Getting kicked out and onto the street?  Sometimes you have to pick the lesser of two evils.  I would never tell anyone to become homeless on principle.
Title: Re: Forbidden to Wear Binder.
Post by: Ryan B. on June 19, 2012, 01:14:05 AM
Thanks everyone for the support and advice.  ;D

I don't really think they would go as far as to kick me out, however I'm also not the type of person to go against my parents requests... generally.  From what I understand, whenever my mom sees me wearing my binder it bothers her; so I guess she's taking my being trans pretty hard.  I think the main issue here isn't really the binder, but the fact that she won't talk about it.  I think that talking would help diffuse the situation a little bit... or maybe I'm wrong.  I don't know.  Until then I guess I'm just going to have to sneak out of the house whenever I want to wear my binder. 

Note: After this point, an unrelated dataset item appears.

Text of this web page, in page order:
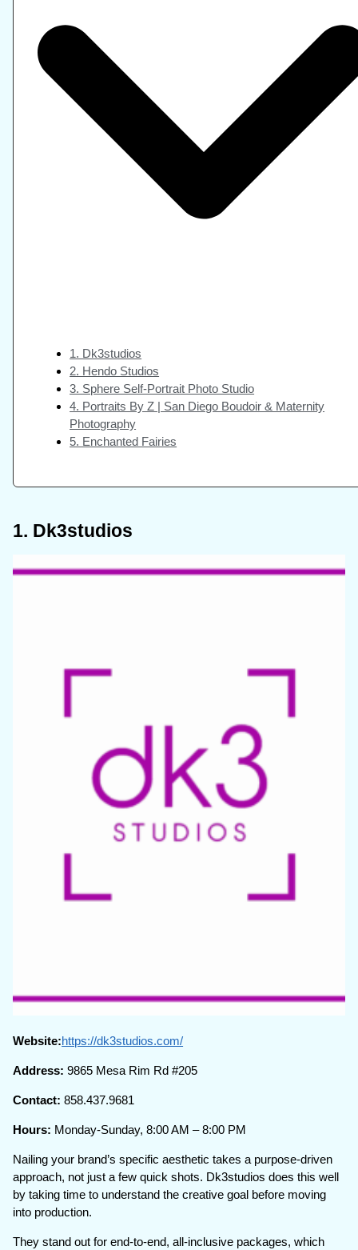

If I went against my parents wishes, I think the most that would happen is that my relationship with them would become even more strained.  I'd rather not strain it anymore than I have to.

The whole moving out thing... a friend asked if I wanted to share an apartment after her current lease is over (she can't stand her current roommate).  So I just need to hold out a little while longer.

For now I might try the whole rent thing like Malachite suggested, but I don't really think it'll work.  Still worth a shot though.
Title: Re: Forbidden to Wear Binder.
Post by: Jamie D on June 19, 2012, 01:28:52 AM
I am glad you are considering your alternatives.

Good luck to you.
Title: Re: Forbidden to Wear Binder.
Post by: aleon515 on June 19, 2012, 01:56:16 AM
It sounds like you *are* making plans and getting on with your life. I understand both points of view-- both not rocking the boat (around parents that are antagonistic) and doing as you please, after all it is your body. But the idea of making plans seems eminently sensible.

There is also the reality of getting financial support from one's parents. I had a lot of problems earlier in my life and they would not necessarily pull this out, but it was always there in reserve. They were supporting me financially.